**WHAT TO PRODUCE**
In this exercise, return the whole listing exactly, excluding any images.

**EXTRACTED DATA**
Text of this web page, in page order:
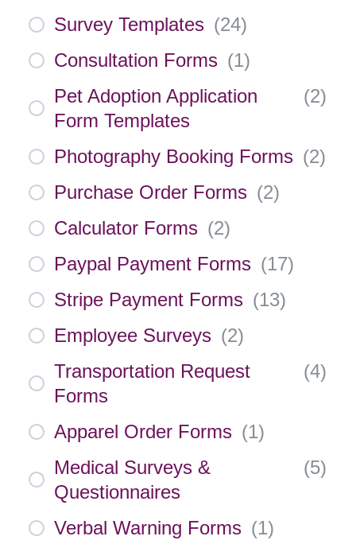
Survey Templates (24)
Consultation Forms (1)
Pet Adoption Application
Form Templates
(2)
Photography Booking Forms (2)
Purchase Order Forms (2)
Calculator Forms (2)
Paypal Payment Forms (17)
Stripe Payment Forms (13)
Employee Surveys (2)
Transportation Request
Forms
(4)
Apparel Order Forms (1)
Medical Surveys &
Questionnaires
(5)
Verbal Warning Forms (1)
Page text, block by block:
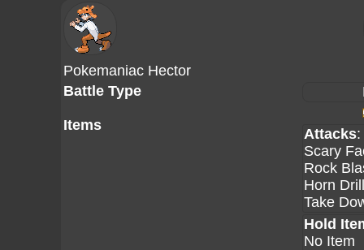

**EXERCISE ANSWER**
Text of this web page, in page order:
Survey Templates (24)
Consultation Forms (1)
Pet Adoption Application
Form Templates
(2)
Photography Booking Forms (2)
Purchase Order Forms (2)
Calculator Forms (2)
Paypal Payment Forms (17)
Stripe Payment Forms (13)
Employee Surveys (2)
Transportation Request
Forms
(4)
Apparel Order Forms (1)
Medical Surveys &
Questionnaires
(5)
Verbal Warning Forms (1)
Page text, block by block:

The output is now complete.